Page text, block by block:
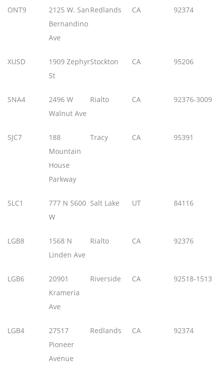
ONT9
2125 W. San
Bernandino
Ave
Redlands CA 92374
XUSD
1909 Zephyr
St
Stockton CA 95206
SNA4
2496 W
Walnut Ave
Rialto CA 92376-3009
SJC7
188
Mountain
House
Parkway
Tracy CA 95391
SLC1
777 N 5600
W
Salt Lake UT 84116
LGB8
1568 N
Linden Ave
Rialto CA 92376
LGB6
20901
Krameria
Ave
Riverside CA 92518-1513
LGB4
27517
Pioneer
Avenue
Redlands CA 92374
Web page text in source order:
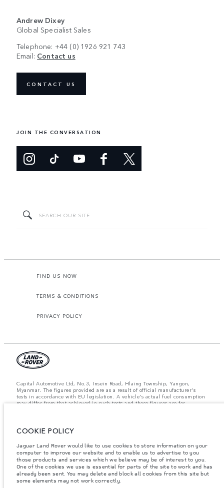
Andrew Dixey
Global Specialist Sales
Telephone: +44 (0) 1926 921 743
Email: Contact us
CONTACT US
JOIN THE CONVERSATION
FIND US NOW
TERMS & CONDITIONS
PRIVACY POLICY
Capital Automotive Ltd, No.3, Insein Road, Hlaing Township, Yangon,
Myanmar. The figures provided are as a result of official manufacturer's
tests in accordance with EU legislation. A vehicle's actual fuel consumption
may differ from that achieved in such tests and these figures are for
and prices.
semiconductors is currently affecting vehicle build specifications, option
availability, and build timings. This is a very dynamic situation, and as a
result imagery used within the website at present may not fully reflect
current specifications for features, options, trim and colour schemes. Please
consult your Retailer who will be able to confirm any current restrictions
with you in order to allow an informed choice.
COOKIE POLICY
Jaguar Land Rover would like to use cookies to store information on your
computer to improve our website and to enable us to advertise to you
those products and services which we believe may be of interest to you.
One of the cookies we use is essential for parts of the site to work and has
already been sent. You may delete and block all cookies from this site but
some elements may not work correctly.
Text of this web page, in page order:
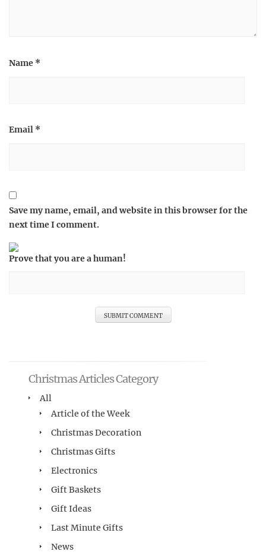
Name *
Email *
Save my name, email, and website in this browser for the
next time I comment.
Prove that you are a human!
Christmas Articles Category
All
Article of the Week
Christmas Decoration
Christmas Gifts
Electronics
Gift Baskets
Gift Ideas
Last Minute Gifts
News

--- --- ---

# Problem to solve:
Everything from the line containing "result imagery used" through the last line of the records above is to be reproduced exactly, except the pictures.

# Reply:
result imagery used within the website at present may not fully reflect
current specifications for features, options, trim and colour schemes. Please
consult your Retailer who will be able to confirm any current restrictions
with you in order to allow an informed choice.
COOKIE POLICY
Jaguar Land Rover would like to use cookies to store information on your
computer to improve our website and to enable us to advertise to you
those products and services which we believe may be of interest to you.
One of the cookies we use is essential for parts of the site to work and has
already been sent. You may delete and block all cookies from this site but
some elements may not work correctly.
Text of this web page, in page order:
Name *
Email *
Save my name, email, and website in this browser for the
next time I comment.
Prove that you are a human!
Christmas Articles Category
All
Article of the Week
Christmas Decoration
Christmas Gifts
Electronics
Gift Baskets
Gift Ideas
Last Minute Gifts
News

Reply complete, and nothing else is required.